Efetivamente, quando era arcebispo de Buenos Aires, Jorge Mario Bergoglio instituiu uma geminação entre a sua arquidiocese e a diocese de Xai-Xai. Agora a delegação desta diocese foi chefiada pelo seu Bispo, Dom Lucio Andrice Muandula, acompanhado pelo Bispo emérito, Cardeal Julio Duarte Langa.
Após uma breve saudação de Dom Muandula, o Papa recordou as origens da relação entre as dioceses e como o intercâmbio entre as duas fortaleceu os sacerdotes, religiosos e seminaristas na sua missão, abrindo-os a uma perspetiva apostólica. Depois, enfatizou a importância da oração de uns pelos outros e o valor das crianças, riqueza de uma nação, e dos idosos, vincando: “As crianças e os idosos são o tesouro de um povo e a maneira como cuidamos deles, revelam a grandeza de um povo”.

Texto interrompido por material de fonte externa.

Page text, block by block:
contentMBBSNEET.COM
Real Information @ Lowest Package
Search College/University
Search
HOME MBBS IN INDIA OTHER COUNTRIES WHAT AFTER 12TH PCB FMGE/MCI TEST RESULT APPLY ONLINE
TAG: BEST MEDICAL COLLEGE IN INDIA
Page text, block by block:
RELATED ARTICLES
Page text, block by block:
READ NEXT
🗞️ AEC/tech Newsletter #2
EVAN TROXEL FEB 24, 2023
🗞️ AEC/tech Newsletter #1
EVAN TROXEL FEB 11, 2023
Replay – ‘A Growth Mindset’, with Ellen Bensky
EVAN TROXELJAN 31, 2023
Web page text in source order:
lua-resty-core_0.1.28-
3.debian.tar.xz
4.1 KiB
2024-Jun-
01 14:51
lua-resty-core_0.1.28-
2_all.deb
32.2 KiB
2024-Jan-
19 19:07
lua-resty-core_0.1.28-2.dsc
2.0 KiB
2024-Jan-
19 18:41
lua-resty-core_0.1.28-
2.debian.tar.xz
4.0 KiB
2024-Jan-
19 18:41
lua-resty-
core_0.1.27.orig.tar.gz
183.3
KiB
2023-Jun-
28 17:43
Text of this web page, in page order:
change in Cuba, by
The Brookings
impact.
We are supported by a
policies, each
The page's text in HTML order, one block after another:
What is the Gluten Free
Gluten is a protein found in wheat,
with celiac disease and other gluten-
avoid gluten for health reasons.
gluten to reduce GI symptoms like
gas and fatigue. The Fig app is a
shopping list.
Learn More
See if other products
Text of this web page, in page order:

Refira-se que a comunidade de Xai-Xai era conhecida até à independência em 1975 como João Belo. Xai-Xai é a capital da Província de Gaza, com cerca de 143 mil habitantes. É uma cidade portuária, a segunda após a capital Maputo, e localiza-se entre o Oceano Índico e o Rio Limpopo. Distante 224 km ao norte de Maputo, a construção da estrada EN1 (em 1970) – que liga a capital moçambicana com o restante do país – contribuiu de forma determinante para o desenvolvimento de Xai-Xai, tranquila cidade provincial e centro comercial.

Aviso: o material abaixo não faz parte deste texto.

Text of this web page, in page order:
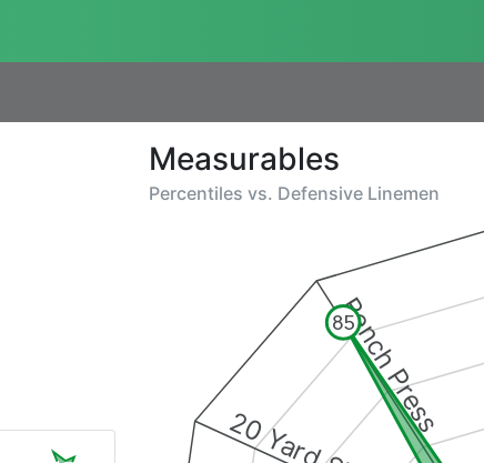
Measurables
Percentiles vs. Defensive Linemen
Bench Press
85
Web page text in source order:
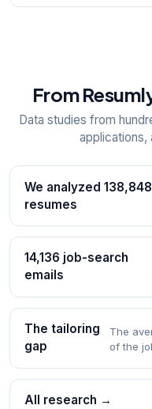
From
Data studies from
applications,
We analyzed 138,848
resumes
14,136 job-search
emails
The tailoring
gap
The
of the
All research →
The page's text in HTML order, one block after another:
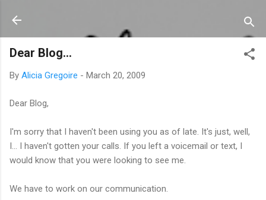
Dear Blog...
By Alicia Gregoire - March 20, 2009
Dear Blog,
I'm sorry that I haven't been using you as of late. It's just, well,
I... I haven't gotten your calls. If you left a voicemail or text, I
would know that you were looking to see me.
We have to work on our communication.
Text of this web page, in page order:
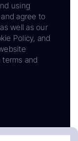
using
agree to
well as our
Policy, and
and
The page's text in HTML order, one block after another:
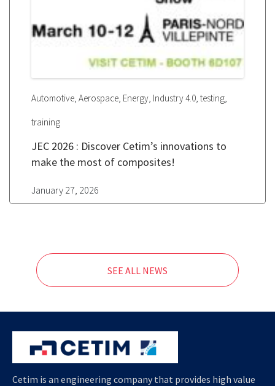
Automotive, Aerospace, Energy, Industry 4.0, testing,
training
JEC 2026 : Discover Cetim’s innovations to
make the most of composites!
January 27, 2026
SEE ALL NEWS
Cetim is an engineering company that provides high value
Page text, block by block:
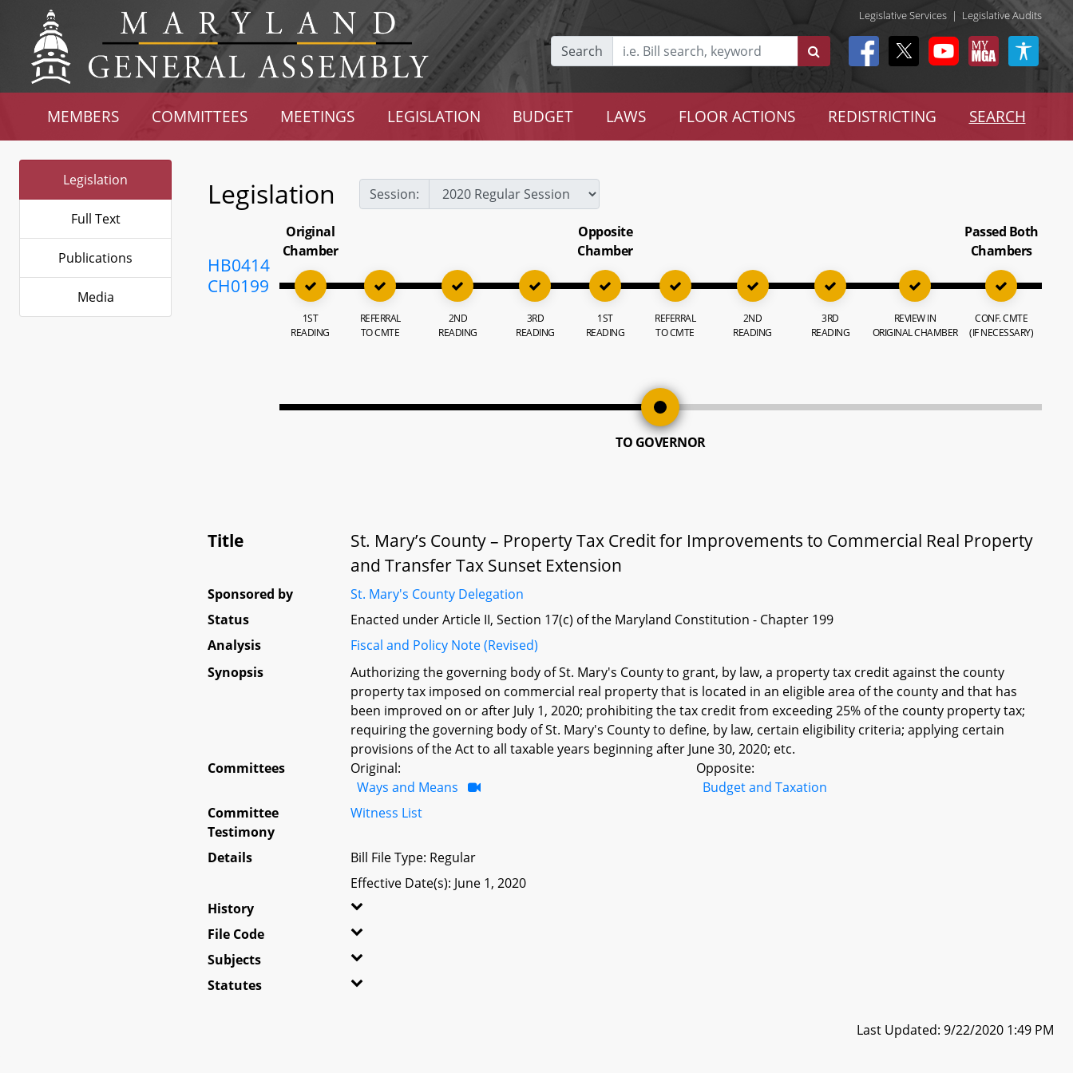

Em fevereiro de 2000, chuvas intermitentes que atingiram Moçambique fizeram com que o rio Limpopo, deixando a cidade submersa por cerca de 3 metros de água e lodo.
Após recuperar-se deste trágico evento com muito trabalho, as suas praias e os seus grandes hotéis são hoje uma alavanca para o turismo nacional e internacional.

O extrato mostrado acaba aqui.